We all have the right to express our feelings -and especially here in this blog since we no longer have class together. That is why it is OKAY for you to feel hurt by what you may have felt was a lack of engagement in the blog. And it is OKAY for you to question things, too.

Sometimes the truth hurts, and yeah, like Mary said, it did sting when I saw your post, even though you labeled it “not a threat”…but did that title emerge before or after you wrote the post? You don’t have to answer that, but knowing that you might offend someone by saying something when you really don’t mean it in that way usually means that you felt offended by something/someone initially.

I check the blog daily too, even though I may not post, and when I don’t see any new posts or comments, yeah it’s a little disheartening, but only because I love to see what’s going on with everyone and how I can be a part of that, and you all for me. Sure I feel some guilt when I’m not posting, but I also know that stretching myself thin at this moment in my life would probably break me. And I need to be strong so that I can graduate in December and get out of this hypocritical Norbertine factory -you know, other than the English faculty J

But I do keep reminding myself that if someone doesn’t comment, or if they don’t post, that they still care, but that other things in our lives are taking up some of that [creative] energy. I know this because we wouldn’t have kept up with the blog this far, as Mary indicated – after class – if we didn’t. I wouldn’t be talking about a book project with Beth, and my grandma and my parents if I didn’t care.

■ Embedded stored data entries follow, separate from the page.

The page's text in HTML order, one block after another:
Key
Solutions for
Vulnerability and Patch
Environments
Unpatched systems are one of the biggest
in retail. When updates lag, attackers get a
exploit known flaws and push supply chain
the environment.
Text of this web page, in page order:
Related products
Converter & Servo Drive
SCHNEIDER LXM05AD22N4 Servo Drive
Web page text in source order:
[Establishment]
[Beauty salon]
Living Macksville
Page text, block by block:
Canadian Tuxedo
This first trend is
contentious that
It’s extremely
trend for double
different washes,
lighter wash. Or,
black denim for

I also know that I trust all of you enough to be able to directly say to you, hey, I would really appreciate it if you could give me some feedback on these images, or, hey, what have you been shooting lately, and could you post some images? And, Shane, it’s perfectly fine for you to ask us if we are really committed, and to tell us that we need to make sacrifices .

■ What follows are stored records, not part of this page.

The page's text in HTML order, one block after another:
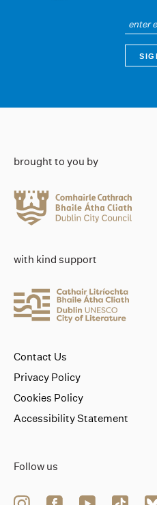
brought to you by
with kind support
Follow us
Contact Us
Privacy Policy
Cookies Policy
Accessibility Statement
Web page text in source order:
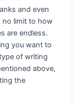
and even
no limit to how
are endless.
you want to
of writing
above,
the
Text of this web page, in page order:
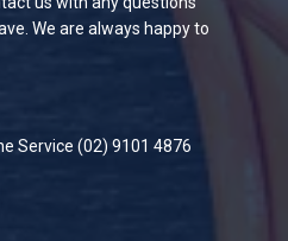
We are always happy to
Service(02) 9101 4876
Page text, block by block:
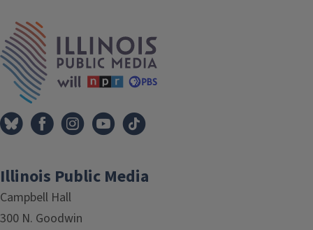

Time can be a funny thing. We count by days, but I think creative time works on a different clock. When I wake up in the morning, I may feel exactly the same as the morning before, and then again, some days I just feel different – capable of doing anything. For a span of time (perhaps three days) Beth practically avoided her other homework because she could think of nothing other than her farm photo project from intro and how to make that the highlight of her senior show. What she would write in the program, in the descriptions, how excited she was to send out her invitations to her community in hopes that some of those shown in the photos will show up.

She was on a creative high, and it was infectious, because that’s when we started talking about all the possibilities. But it doesn’t happen all the time, and when it’s not, atleast for me, I just have to look back to those moments and have them help me fuel to my next creative destination. And sometimes, I have to literally push myself to get started.

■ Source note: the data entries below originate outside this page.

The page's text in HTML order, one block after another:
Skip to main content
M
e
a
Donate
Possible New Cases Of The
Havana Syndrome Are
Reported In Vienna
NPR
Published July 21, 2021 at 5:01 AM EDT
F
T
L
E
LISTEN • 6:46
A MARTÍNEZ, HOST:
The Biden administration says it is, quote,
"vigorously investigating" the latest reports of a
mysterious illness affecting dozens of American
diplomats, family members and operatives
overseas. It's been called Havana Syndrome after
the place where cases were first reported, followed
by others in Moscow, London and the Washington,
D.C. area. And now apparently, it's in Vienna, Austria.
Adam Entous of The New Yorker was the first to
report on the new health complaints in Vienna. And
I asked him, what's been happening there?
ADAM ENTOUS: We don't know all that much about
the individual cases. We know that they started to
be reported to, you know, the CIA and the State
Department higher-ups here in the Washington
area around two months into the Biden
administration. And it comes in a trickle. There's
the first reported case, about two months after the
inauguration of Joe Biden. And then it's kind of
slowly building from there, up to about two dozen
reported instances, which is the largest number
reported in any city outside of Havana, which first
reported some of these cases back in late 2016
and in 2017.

Maybe from the outside it looks like the blog is running on empty, but if it captured our daily thoughts and feelings like a twitter feed I know it would reveal otherwise. What I know for a fact, is that those of us who have been active on the blog will continue to be, because we care about our work and that of our peers.

I think that's how we need to really see each other now. Not as classmates, not as teacher and student, but as peer artists. I know we’ve discussed this before, but I still think our current mentality has been irkingly (is that a word?) similar to that of the past. I think it would take the pressure off of you if you stopped thinking that you have to be spending outside time posting new artists on the blog for us to look at to inspire us, when instead we should be able to use each other as a resource by asking for feedback when we do have the time. If you need a break, that’s okay. You have no idea what it means for us that you still do post on the blog, but we would continue to post, even if you stopped altogether…though I’d prefer if you didn’t.

When you posted about one of your students in relation to Mary's work, I was curious about VCU's blog. So, yeah, I creeped on it all the way to the first post this year, because it was intriguing. Your students engage with that blog to a higher degree than I ever have with ours. They have some really neat projects going on and some of them seem very committed. And, yes, it is probably an assignment for them to be posting, whereas we now don't have the allotted time specifically for a photography class. But in any case, it was refreshing to see the life in that blog and to read about the struggles that your students face as they relate to our own as well.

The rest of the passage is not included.